Professionals guiding investors or looking to invest in underperforming companies need to be aware of what to look for and how to execute. The key to the profitability of investing in underperforming and struggling companies is to build a company with the sole purpose of selling it for maximum value, to focus on exit strategies early on.

First, look for companies on a cliff, not those that have already fallen off the cliff. Look for those critically short of capital and future potential, but avoid the trap of investing in an insolvent company. Acquire companies that can offer quality products at competitive prices but are severely undervalued due to ineffective management and/or lack of direction and market penetration.

Take advantage of low asset prices and invest for great returns. An infusion of capital placed in the hands of a leader with a solid strategy and a target return on capital in mind can be a powerful motivator.
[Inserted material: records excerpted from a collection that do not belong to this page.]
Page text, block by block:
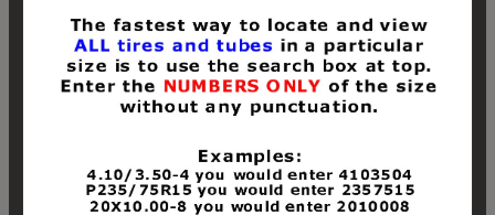
18x8-8
18x8.50-8
18x9.50-8
18x10-8
18x11-8
19x8-8
19x8.50-8
19x9-8
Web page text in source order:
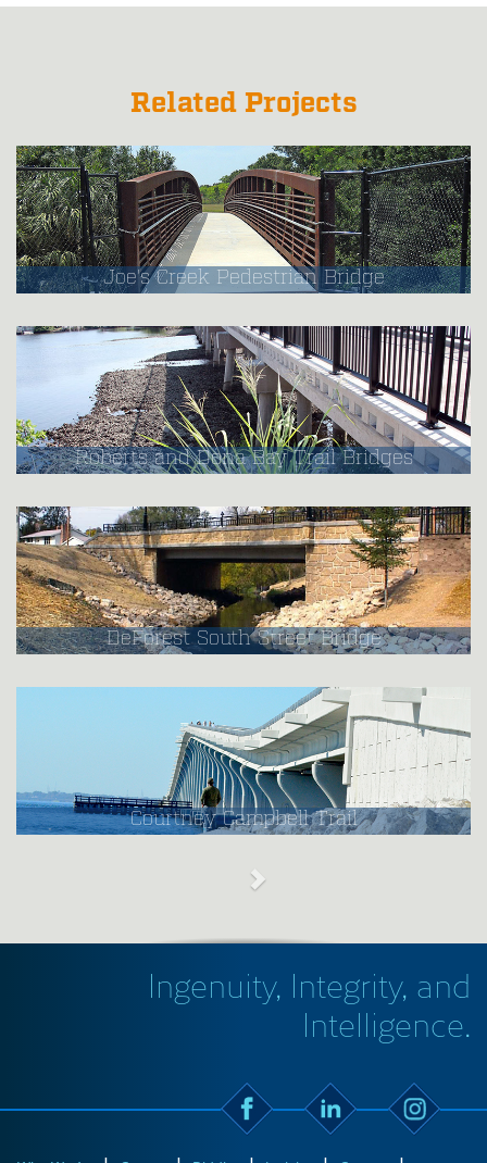
Related Projects
Joe's Creek Pedestrian Bridge
Roberts and Dona Bay Trail Bridges
DeForest South Street Bridge
Courtney Campbell Trail
Ingenuity, Integrity, and
Intelligence.
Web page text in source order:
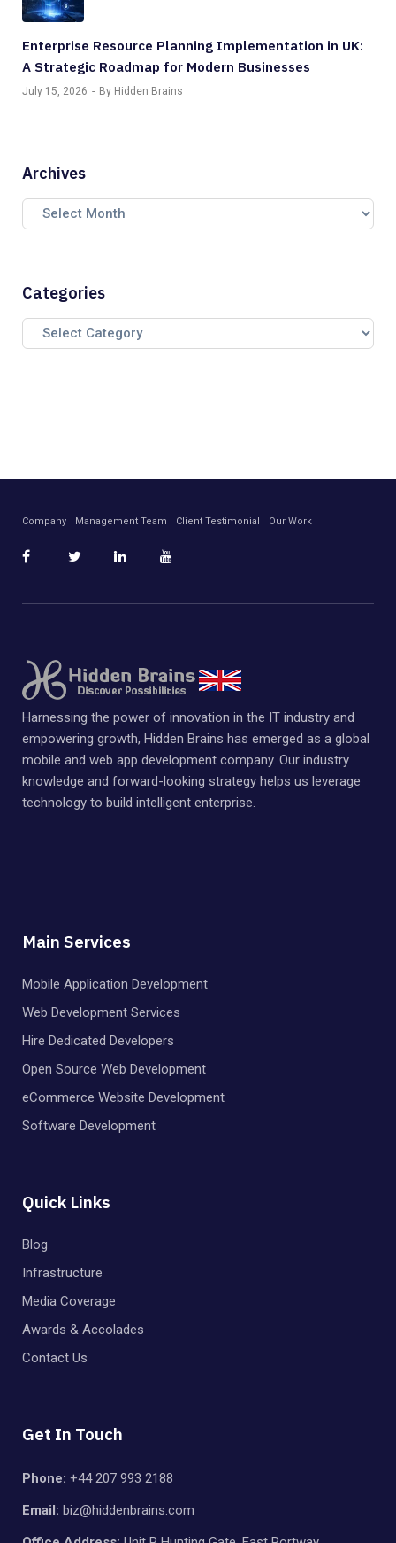
Enterprise Resource Planning Implementation in UK:
A Strategic Roadmap for Modern Businesses
July 15, 2026 By Hidden Brains
Archives
Categories
Company Management Team Client Testimonial Our Work
Harnessing the power of innovation in the IT industry and
empowering growth, Hidden Brains has emerged as a global
mobile and web app development company. Our industry
knowledge and forward-looking strategy helps us leverage
technology to build intelligent enterprise.
Main Services
Mobile Application Development
Web Development Services
Hire Dedicated Developers
Open Source Web Development
eCommerce Website Development
Software Development
Quick Links
Blog
Infrastructure
Media Coverage
Awards & Accolades
Contact Us
Get In Touch
Phone: +44 207 993 2188
Email: biz@hiddenbrains.com
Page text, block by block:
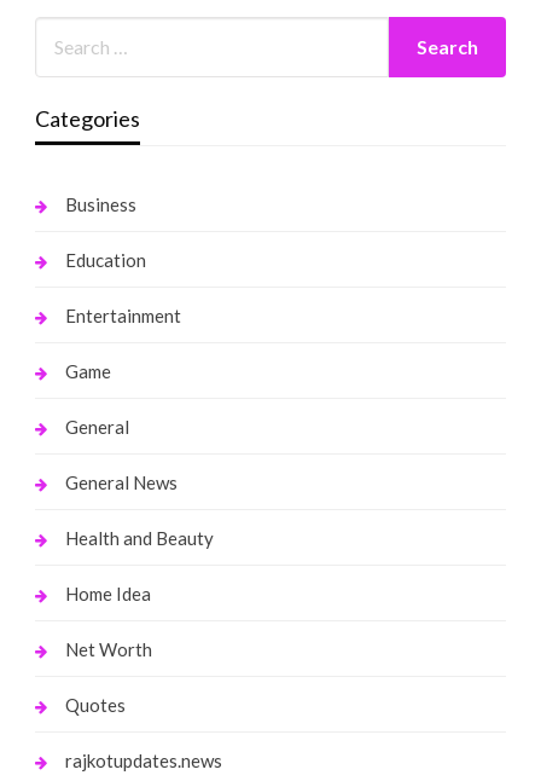
Categories
Business
Education
Entertainment
Game
General
General News
Health and Beauty
Home Idea
Net Worth
Quotes
rajkotupdates.news
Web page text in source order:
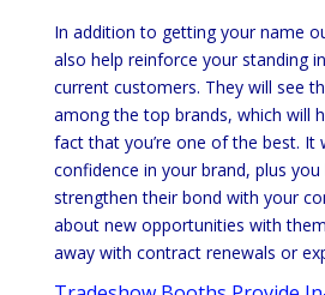
In addition to getting your name
also help reinforce your standing
current customers. They will see
among the top brands, which will
fact that you’re one of the best. It
confidence in your brand, plus
strengthen their bond with your
about new opportunities with
away with contract renewals or
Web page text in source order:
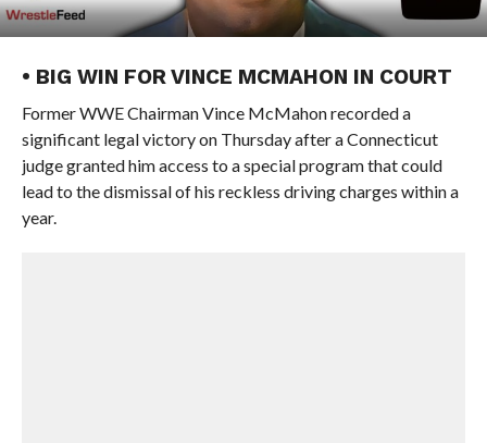
• BIG WIN FOR VINCE MCMAHON IN COURT
Former WWE Chairman Vince McMahon recorded a
significant legal victory on Thursday after a Connecticut
judge granted him access to a special program that could
lead to the dismissal of his reckless driving charges within a
year.

Provide what prospective buyers are looking for:

* Consistency of businesses that create value
* High probability of future cash flows
* Marketing-oriented management team
* Track record demonstrating the ability to sell and compete, develop, produce and distribute products, prosper and grow
* Realistic return potential from your fair entry valuation

recovery cycle

Whether you invest in a new entity or a portfolio property gone bad, the payback cycle is much the same. This cycle begins with mismanagement. You then need to determine the feasibility, invest, convert, and ultimately sell the property.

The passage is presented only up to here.